9. Ricominciare politicamente da capo per ricostruire la sinistra in Italia e in Europa non vuol dire contrarre la malattia del nuovismo che è un'apologetica dell'innovazione che ora si fa addirittura grottesca di fronte ad una realtà come quella attuale che fa dire come scriveva Gorz "Non è un capitalismo in crisi, ma è la crisi del capitalismo che scuote profondamente la realtà". Essa genera a sua volta una crisi di civiltà e un rischio per l'umanità tutta. Un'adesione all'attuale modernizzazione è semplicemente insensata. Né vuol dire essere dimentichi del passato. Il movimento operaio del '900 è il mondo da cui veniamo. Delle tre grandi direttrici su cui si è sviluppato, la prima è morta nella tragedia, ed è quella che, sulla rottura rivoluzionaria, ha fondato la costruzione dello stato e di ciò che è stato chiamato il comunismo reale; la seconda è molto, molto malata, ed è quella che, in tutta la seconda metà del secolo, specie in Europa, ha continuato a porsi il tema della trasformazione della società capitalista diventando protagonista del compromesso democratico dei 30 anni gloriosi; la terza è ancora vitale (anche per la conferma, seppur anche spiazzante, che le viene dalle grandi mutazioni di cui il capitalismo è capace per riconfermarsi) ed è il nucleo forte della critica al capitalismo proprio dell'impianto marxiano. Proprio in ragione della sua vitalità convince ancora la tesi propagata da grandi intellettuali marxisti già alla fine del secolo scorso di andare oltre Marx, tesi che pretende una duplice opposizione, sia nei confronti di chi ne propone l'abbandono, sia di chi ne propone una acritica nuova adozione. Si può pensare di mettere a frutto la vitalità della teoria, consapevoli anche della sua maturità, proprio cercando la relazione con due contraddizioni altrettanto decisive nella critica al nuovo capitalismo totalizzante, quella tra ambiente e sviluppo e quella di genere. Un forte spirito di ricerca nella teoria critica del capitalismo dovrebbe alimentare una tendenza culturale e politica necessaria, insieme ad altre, alla rinascita politica della sinistra.

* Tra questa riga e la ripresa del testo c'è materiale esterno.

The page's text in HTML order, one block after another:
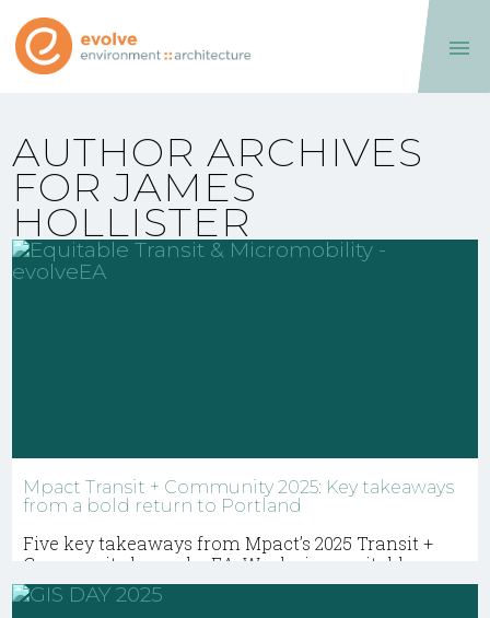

10. Il movimento operaio del Novecento vive dal '17 agli anni '80 su ciò che è stato definita l'alleanza, o la fusione, tra la classe operaia e una teoria, quella marxista-leninista. Per averne conferma basti pensare soltanto al fatto che il partito comunista dalla storia nazionale forse più autonoma di ogni altro, il Pci, modifica, nel suo statuto, il riferimento al marxismo-leninismo solo nel 1979. Il peso dell'alleanza in questo movimento operaio, quello del '900, quand'anche in esso siano cresciute esperienze diverse, è forte e innegabile. Ma questa non è la sola storia del movimento operaio possibile. Né è stata la sola. Ce ne sono state di diverse già nel corso della storia, si pensi al ciclo che precedette la Comune di Parigi, e dunque altre ce ne potranno essere, sempreché lo sfruttamento esistente sia considerabile politicamente significativo. Ad un nuovo movimento operaio la sinistra dovrebbe lavorare, nel tempo di una nuova rivoluzione capitalistica, anche modificando i contraenti l'alleanza e la sua stessa base teorica. A richiedere un soggetto capace di proporsi, su scala mondiale e in un processo storico, il superamento del capitalismo è la natura di questo capitalismo totalizzante, sono le forme concrete di sfruttamento e di alienazione che esso genera e la sua attuale proprietà di fare innovazione e contemporaneamente di produrre crisi di civiltà e di umanità. A questa ricerca non può essere estraneo il processo di costruzione della sinistra in Europa e in Italia che, tuttavia, deve disporre di un'autonoma fondazione politica, quella della definizione di un programma fondamentale in cui possano riconoscersi una molteplicità di soggetti e una pluralità di culture politiche, capace di costituire, come insieme, il fatto nuovo nella politica.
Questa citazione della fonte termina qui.